#### Study material

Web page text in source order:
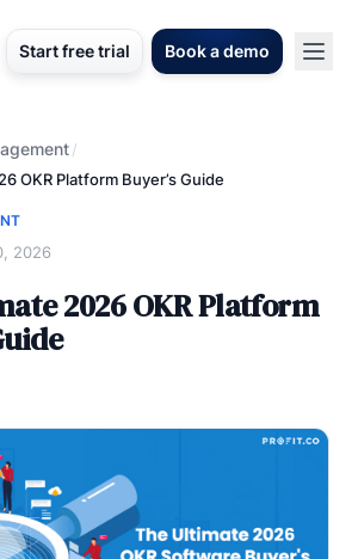
Start free trial Book a demo
/
OKR Platform Buyer’s Guide
2026
2026 OKR Platform
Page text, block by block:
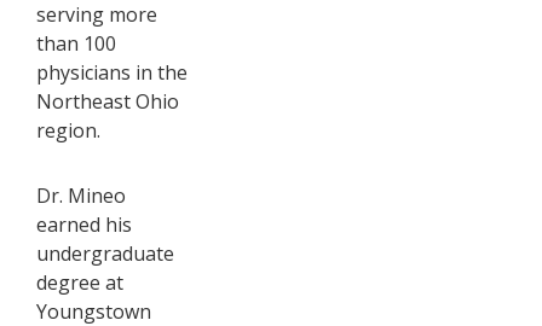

########

== Brief ==
Exactly as they stand, set down all of the entries above, minus every picture.

== Answer section ==
Web page text in source order:
Start free trial Book a demo
/
OKR Platform Buyer’s Guide
2026
2026 OKR Platform
Page text, block by block:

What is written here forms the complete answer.